Eventually I stumbled through the blackness into the bathroom. As I opened the cabinet and searched for my bundled hog hairs on a stick and magic teeth goop I was having no luck. Then I remembered that when one is hoping to see an object it is imperative to open one's eyes. With that bit of advanced science on my side, I conjured up all the energy I could and peeled open my eyelids, which felt more opening one of those lift and pull cans of tuna than using a supposedly reflexive muscle. Squinting through my sleep frosted vision, I was able to find all my toothbrush and toothpaste (you didn't actually think I kept bundled hog hairs and magic teeth goop did you? I'm a college student! I can't afford magic! Get some perspective brosef).

After making myself socially acceptable in the bathroom I started a pot of coffee. I grabbed a granola bar and a banana and sat down to watch my daily fill of news from SourceFed on youtube while I waited for my coffee to be ready. When I powered on my computer I saw that I had only 15 minutes until I had to leave. Somehow I had lost 20 minutes blundering around in the bathroom. Without thinking—thats kind of my thing if you didn't catch on— I shoot up out of my chair, hitting my small Ikea table and knocking over the cup of tea I didn't clean up last night. Shit. I trudge over to the shelf where we keep the paper towel and wipe up the mess and take the cup into the bathroom.

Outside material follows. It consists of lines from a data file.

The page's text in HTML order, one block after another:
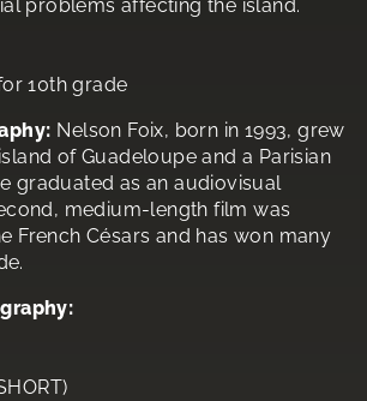
problems affecting the island.
10th grade
Nelson Foix, born in 1993, grew
of Guadeloupe and a Parisian
graduated as an audiovisual
medium-length film was
French Césars and has won many
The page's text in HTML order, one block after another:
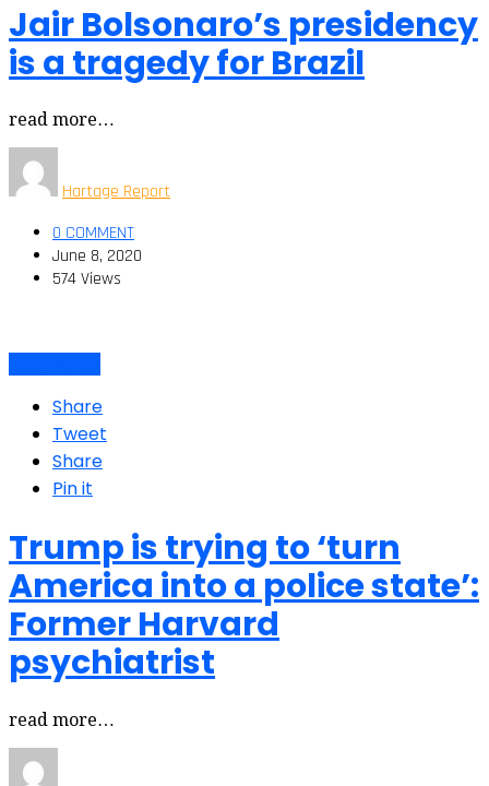
Jair Bolsonaro’s presidency
is a tragedy for Brazil
read more…
Hartage Report
0 COMMENT
June 8, 2020
574 Views
Share
Tweet
Share
Pin it
Trump is trying to ‘turn
America into a police state’:
Former Harvard
psychiatrist
read more…
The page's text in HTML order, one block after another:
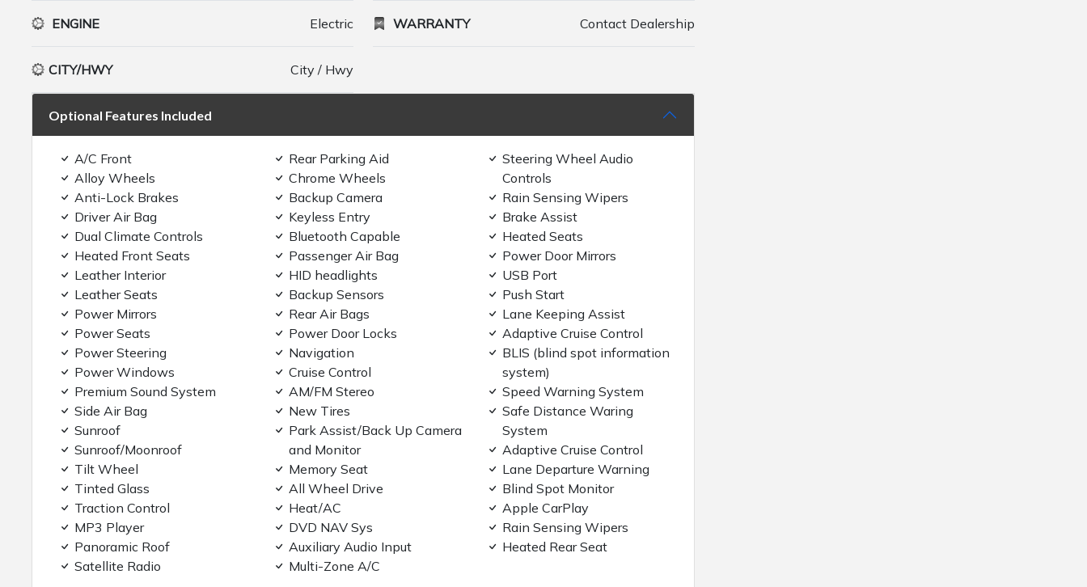
ENGINE Electric
CITY/HWY City / Hwy
WARRANTY Contact Dealership
Optional Features Included
A/C Front
Alloy Wheels
Anti-Lock Brakes
Driver Air Bag
Dual Climate Controls
Heated Front Seats
Leather Interior
Leather Seats
Power Mirrors
Power Seats
Power Steering
Power Windows
Premium Sound System
Side Air Bag
Sunroof
Sunroof/Moonroof
Tilt Wheel
Tinted Glass
Traction Control
MP3 Player
Panoramic Roof
Satellite Radio
Rear Parking Aid
Chrome Wheels
Backup Camera
Keyless Entry
Bluetooth Capable
Passenger Air Bag
HID headlights
Backup Sensors
Rear Air Bags
Power Door Locks
Navigation
Cruise Control
AM/FM Stereo
New Tires
Park Assist/Back Up Camera
and Monitor
Memory Seat
All Wheel Drive
Heat/AC
DVD NAV Sys
Auxiliary Audio Input
Multi-Zone A/C
Steering Wheel Audio
Controls
Rain Sensing Wipers
Brake Assist
Heated Seats
Power Door Mirrors
USB Port
Push Start
Lane Keeping Assist
Adaptive Cruise Control
BLIS (blind spot information
system)
Speed Warning System
Safe Distance Waring
System
Adaptive Cruise Control
Lane Departure Warning
Blind Spot Monitor
Apple CarPlay
Rain Sensing Wipers
Heated Rear Seat
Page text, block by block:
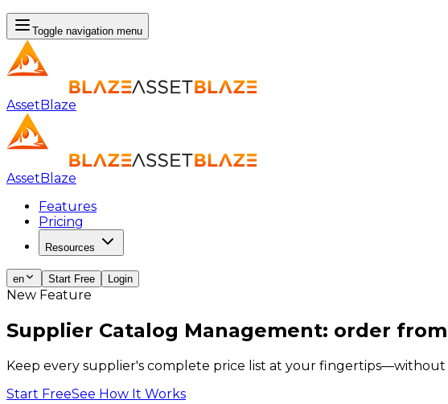
Toggle navigation menu
AssetBlaze
AssetBlaze
Features
Pricing
Resources
en Start Free Login
New Feature
Supplier Catalog Management: order
Keep every supplier's complete price list at your
Start FreeSee How It Works
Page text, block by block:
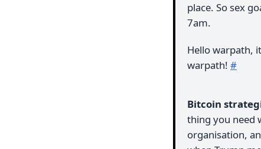
place. So sex
7am.
Hello warpath,
warpath! #
Bitcoin
thing you need
organisation,

Now I only have 12 minutes. I decide to sacrifice my usual charade I put on of having any sort of style and just stay in my sweat pants and tie dye t-shirt I wore to bed. I throw my hair into a pony tail and search for a clean pair of socks, but I was a fool for thinking I'd be so lucky to find any. I dig through my dirty laundry hamper and find the least smelly pair. That'll do donkey, that'll do. After my shameful outfit is complete I pack my backpack and while I'm zipping up all the pockets I realize I've lost my favorite pen. Please refer to the above stages of grief. I have 7 minutes until I have to leave. Shit! I never drank my coffee. I scuttle over to the coffee maker excitedly, anticipating the wonderful experience sure to come when my lips touch that miracle liquid. I take a sip and it rips my hopes and dreams away and throws them on the floor next to the overflowing garbage can by being gross and cold. As I am not a weenie, I do not sit idle by and weep while my hopes and dreams hang out with the garbage can. No sir! I take charge and toss my coffee in the microwave for 1 minute. It beeps and I eagerly grab the cup and ignore that the cup is too hot. Then what do you know I burn my upper lip when I sip it and it is very very very hot. I grab a spoon and stir and blow and try not to think about how much I just want to fall into fetal position and go hang out with my hopes in dreams by the garbage.

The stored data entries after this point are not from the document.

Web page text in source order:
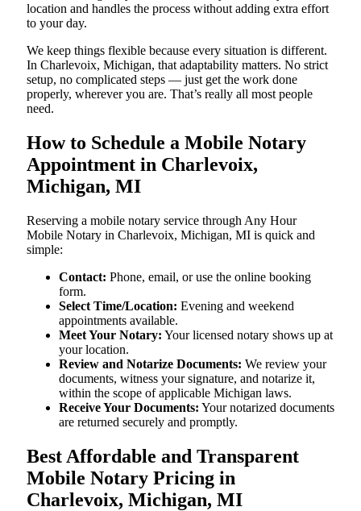
location and handles the process without adding extra effort
to your day.
We keep things flexible because every situation is different.
In Charlevoix, Michigan, that adaptability matters. No strict
setup, no complicated steps — just get the work done
properly, wherever you are. That’s really all most people
need.
How to Schedule a Mobile Notary
Appointment in Charlevoix,
Michigan, MI
Reserving a mobile notary service through Any Hour
Mobile Notary in Charlevoix, Michigan, MI is quick and
simple:
Contact: Phone, email, or use the online booking
form.
Select Time/Location: Evening and weekend
appointments available.
Meet Your Notary: Your licensed notary shows up at
your location.
Review and Notarize Documents: We review your
documents, witness your signature, and notarize it,
within the scope of applicable Michigan laws.
Receive Your Documents: Your notarized documents
are returned securely and promptly.
Best Affordable and Transparent
Mobile Notary Pricing in
Charlevoix, Michigan, MI
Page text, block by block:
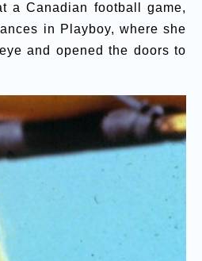
a Canadian football game,
in Playboy, where she
and opened the doors to
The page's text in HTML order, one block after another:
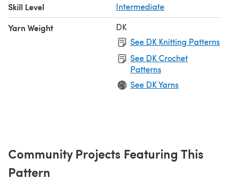
Skill Level Intermediate
Yarn Weight
DK
See DK Knitting Patterns
See DK Crochet
Patterns
See DK Yarns
Community Projects Featuring This
Pattern
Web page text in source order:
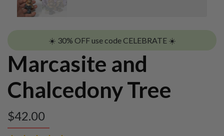
☀️ 30% OFF use code CELEBRATE ☀️
Marcasite and
Chalcedony Tree
$42.00
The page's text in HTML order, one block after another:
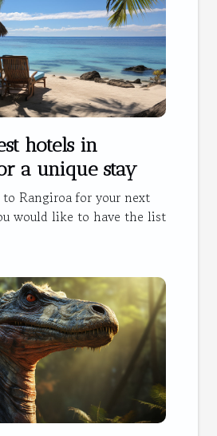
hotels in
a unique stay
Rangiroa for your next
would like to have the list
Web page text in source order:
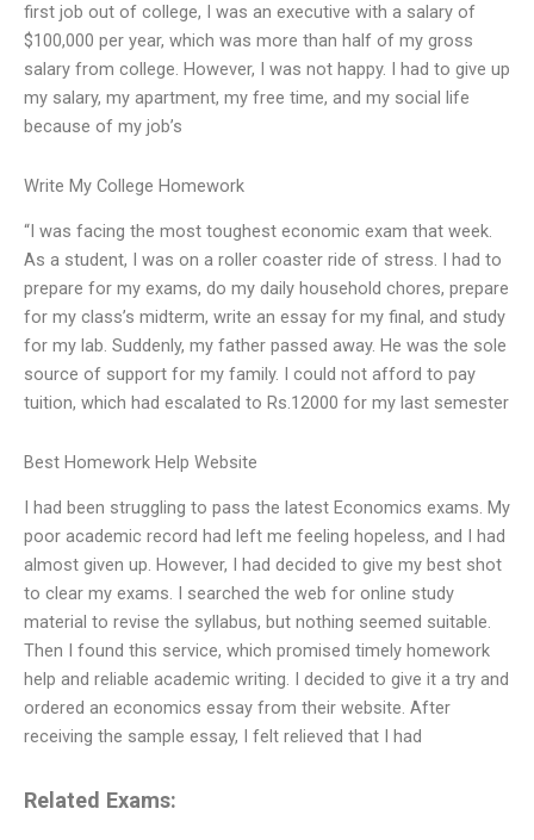
first job out of college, I was an executive with a salary of
$100,000 per year, which was more than half of my gross
salary from college. However, I was not happy. I had to give up
my salary, my apartment, my free time, and my social life
because of my job’s
Write My College Homework
“I was facing the most toughest economic exam that week.
As a student, I was on a roller coaster ride of stress. I had to
prepare for my exams, do my daily household chores, prepare
for my class’s midterm, write an essay for my final, and study
for my lab. Suddenly, my father passed away. He was the sole
source of support for my family. I could not afford to pay
tuition, which had escalated to Rs.12000 for my last semester
Best Homework Help Website
I had been struggling to pass the latest Economics exams. My
poor academic record had left me feeling hopeless, and I had
almost given up. However, I had decided to give my best shot
to clear my exams. I searched the web for online study
material to revise the syllabus, but nothing seemed suitable.
Then I found this service, which promised timely homework
help and reliable academic writing. I decided to give it a try and
ordered an economics essay from their website. After
receiving the sample essay, I felt relieved that I had
Related Exams:
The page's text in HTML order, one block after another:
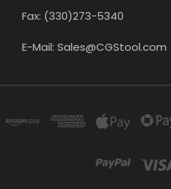
Fax: (330)273-5340
E-Mail: Sales@CGStool.com
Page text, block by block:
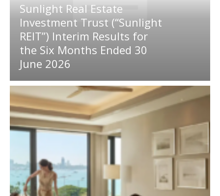
Sunlight Real Estate
Investment Trust (“Sunlight
REIT”) Interim Results for
the Six Months Ended 30
June 2026
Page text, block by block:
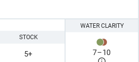
STOCK
5+
WATER CLARITY
7–10
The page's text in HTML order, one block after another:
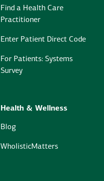
Find a Health Care
Practitioner
Enter Patient Direct Code
For Patients: Systems
Survey
Health & Wellness
Blog
WholisticMatters
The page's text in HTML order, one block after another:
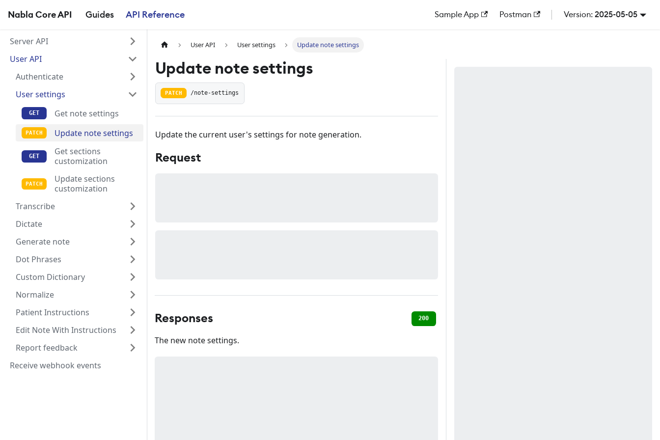
Nabla Core API Guides API Reference Sample App Postman 2025-05-05
Server API
User API
Authenticate
User settings
Get note settings
Update note settings
Get sections
customization
Update sections
customization
Transcribe
Dictate
Generate note
Dot Phrases
Custom Dictionary
Normalize
Patient Instructions
Edit Note With Instructions
Report feedback
Receive webhook events
User API User settings Update note settings
Update note settings
PATCH /note-settings
Update the current user's settings for note generation.
Request
Responses 200
The new note settings.

I throw on my back pack and give my coffee about a minute to cool off, I think he just wanted some space and its understandable, I've been quite clingy and needy lately. When my coffee starts warming up to me again, I lovingly suck it all down only taking breaks for air. We really do belong together. I was supposed to leave one minute ago, time flies when you're going absolutely insane. I grab my keys and I'm out the door. My scrambled thoughts continue to bombard me all the way down the street until I get to the pond. As I stare out at the artificially manicured nature I see a group of ducks. I think about how they don't even have to get up, like they could sleep all day and here they are, up and at 'em, just being ducks. Then all of the jumbled fragments of ideas in my head disappear for a second and I have this moment of clarity where I realize that ducks are some pretty cool guys.